NCPA - National Center for Policy Analysis

Germany's Coal Binge

September 29, 2014

The German shift to renewable power sources that started in 2000 has brought the green share of German electricity up to around 25%. But the rest of the energy mix has become more heavily concentrated on coal, which now accounts for some 45% of power generation and growing, according to the Wall Street Journal.

  • Germany's feed-in tariff, which requires distributors to buy electricity from green generators at fixed prices before buying from other sources, was part of Germany's strategy to intervene in the market.
  • Germans pay for market distortions, paying about $129 billion extra on electricity bills since 200.
  • The government estimates that these market distortions could cost the taxpayer 1 trillion Euros by 2040.

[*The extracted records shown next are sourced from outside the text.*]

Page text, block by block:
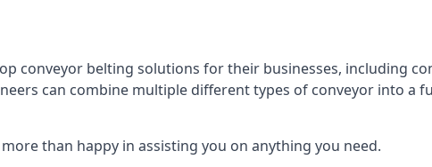
conveyor belting solutions for their businesses, including
can combine multiple different types of conveyor into a
than happy in assisting you on anything you need.
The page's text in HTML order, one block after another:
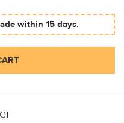
within 15 days.
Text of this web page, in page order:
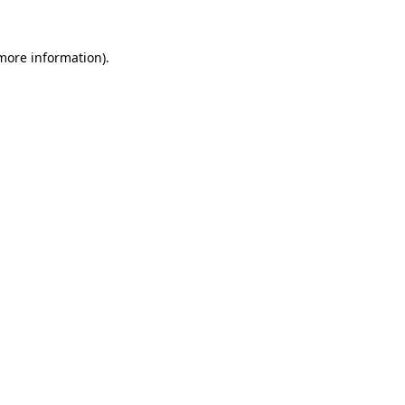
information).
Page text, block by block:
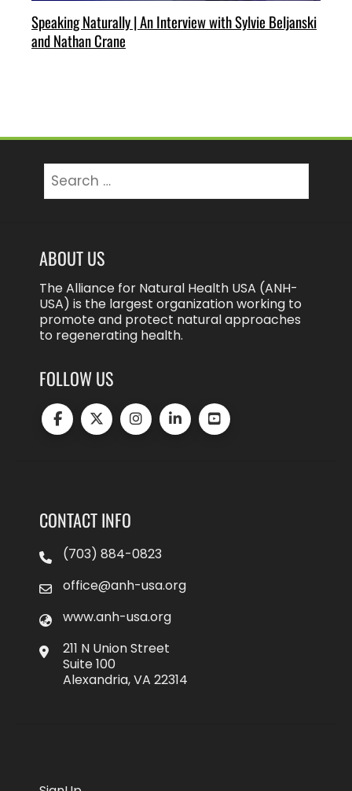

This intervention tried to generate more use of green energy, but ended up having the opposite effect. The tariff, for example, deprived generators of revenue and made it harder for them to forecast demand. The more attractive option was to favor cheap coal plants whenever renewables didn't deliver as promised.

Furthermore, with Germany's phase-out of nuclear power after the 2011 Fukushima disaster, utilities have had to find a source of power that is cheap and readily accessible. Again, they turned to coal. And finally, Berlin imposed a moratorium on fracking which prevents the access to shale-gas reserves, making coal, again, the attractive option.

Germany's coal renaissance is a cautionary tale for policymakers that try to intervene in the market to promote renewables and instead have to face economic realities.